A spokesman for German Chancellor Angela Merkel was equally blunt, saying, “We’re not in the Cold War anymore.”

The allegations appeared in Germany’s Der Spiegel magazine and Britain’s Guardian newspaper, both of which said the eavesdropping operation was revealed in documents leaked by Edward Snowden, the fugitive American believed to be in diplomatic limbo at a Moscow airport.

The Guardian said that one document listed 38 foreign diplomatic missions as targets for electronic espionage, including such U.S. allies as Japan, Mexico, France and Italy. One operation, code-named Dropmire, allegedly involved planting a bug in an encrypted fax machine used by the EU’s mission in Washington.

Citing secret documents it had “partly seen,” Der Spiegel said that the U.S. National Security Agency also tapped European Union offices at the United Nations and in Brussels, where summits of EU leaders are regularly held.

The new allegations add to the concern that many European leaders have already expressed over the alleged collection of mountains of data on the emails and phone calls of millions of their citizens by American intelligence agencies. Privacy laws are generally more stringent in Europe than in the U.S. Germany in particular, where bitter memories of widespread informing and spying in the former East Germany are still fresh, has responded to allegations of U.S. surveillance with outrage.

“Clarity and transparency is what we expect from partners and allies, and this is what we expect from the U.S.,” the European Commission said in a statement Monday.

Some analysts dismiss such indignation as hypocritical, saying that all governments, including those professing shock over the latest accusations, routinely spy on both friends and enemies to protect their interests.

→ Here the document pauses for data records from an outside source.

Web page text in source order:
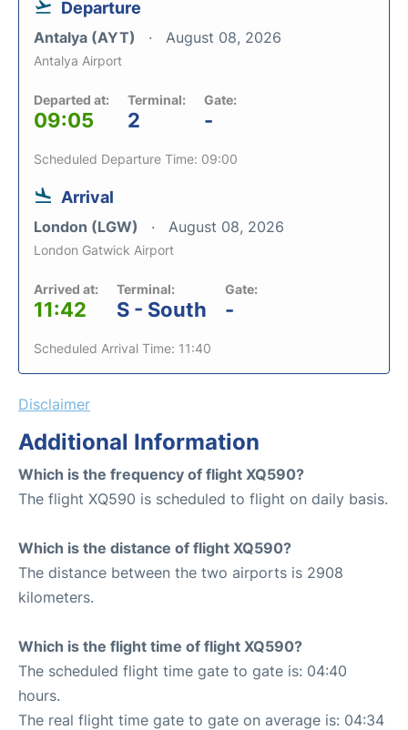
Departure
Antalya (AYT) August 08, 2026
Antalya Airport
Departed at:
09:05
Terminal:
2
Gate:
-
Scheduled Departure Time: 09:00
Arrival
London (LGW) August 08, 2026
London Gatwick Airport
Arrived at:
11:42
Terminal:
S - South
Gate:
-
Scheduled Arrival Time: 11:40
Disclaimer
Additional Information
Which is the frequency of flight XQ590?
The flight XQ590 is scheduled to flight on daily basis.
Which is the distance of flight XQ590?
The distance between the two airports is 2908
kilometers.
Which is the flight time of flight XQ590?
The scheduled flight time gate to gate is: 04:40
hours.
The real flight time gate to gate on average is: 04:34
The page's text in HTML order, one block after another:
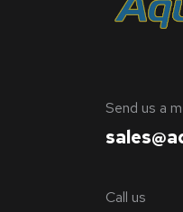
​Send us a
Call us
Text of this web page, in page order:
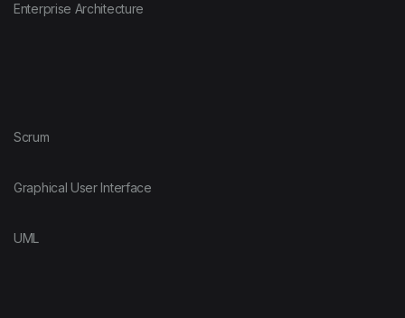
Enterprise Architecture
Scrum
Graphical User Interface
UML
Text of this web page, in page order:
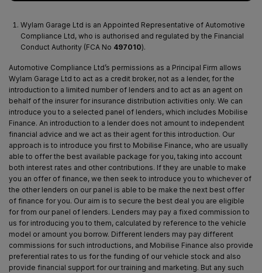
Wylam Garage Ltd is an Appointed Representative of Automotive
Compliance Ltd, who is authorised and regulated by the Financial
Conduct Authority (FCA No 497010).
Automotive Compliance Ltd’s permissions as a Principal Firm allows
Wylam Garage Ltd to act as a credit broker, not as a lender, for the
introduction to a limited number of lenders and to act as an agent on
behalf of the insurer for insurance distribution activities only. We can
introduce you to a selected panel of lenders, which includes Mobilise
Finance. An introduction to a lender does not amount to independent
financial advice and we act as their agent for this introduction. Our
approach is to introduce you first to Mobilise Finance, who are usually
able to offer the best available package for you, taking into account
both interest rates and other contributions. If they are unable to make
you an offer of finance, we then seek to introduce you to whichever of
the other lenders on our panel is able to be make the next best offer
of finance for you. Our aim is to secure the best deal you are eligible
for from our panel of lenders. Lenders may pay a fixed commission to
us for introducing you to them, calculated by reference to the vehicle
model or amount you borrow. Different lenders may pay different
commissions for such introductions, and Mobilise Finance also provide
preferential rates to us for the funding of our vehicle stock and also
provide financial support for our training and marketing. But any such
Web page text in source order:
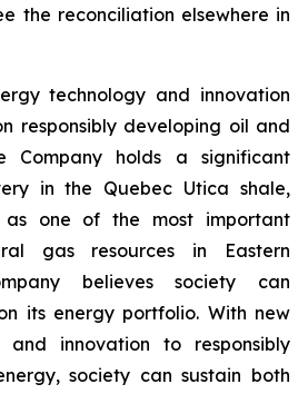
the reconciliation elsewhere in
technology and innovation
responsibly developing oil and
Company holds a significant
in the Quebec Utica shale,
as one of the most important
gas resources in Eastern
believes society can
its energy portfolio. With new
and innovation to responsibly
society can sustain both
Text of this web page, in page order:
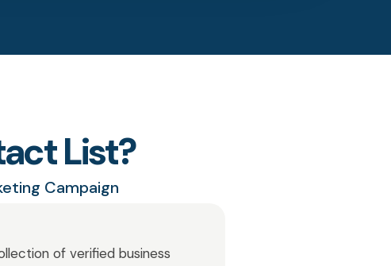
List?
Campaign
of verified business

“I guarantee you that in European capitals, there are people who are interested in, if not what I had for breakfast, at least what my talking points might be should I end up meeting with their leaders,” President Obama said at a news conference shortly after arriving in Tanzania on Monday. “That's how intelligence services operate.”

It is unclear how much harm will truly be done to transatlantic relations, even if the allegations prove true. Although France has signaled that the revelations could negatively affect talks on free trade, which Paris is tepid about anyway, other countries such as Britain and Germany are eager to move forward on such an accord.

The first round of negotiations is to take place in Washington this month.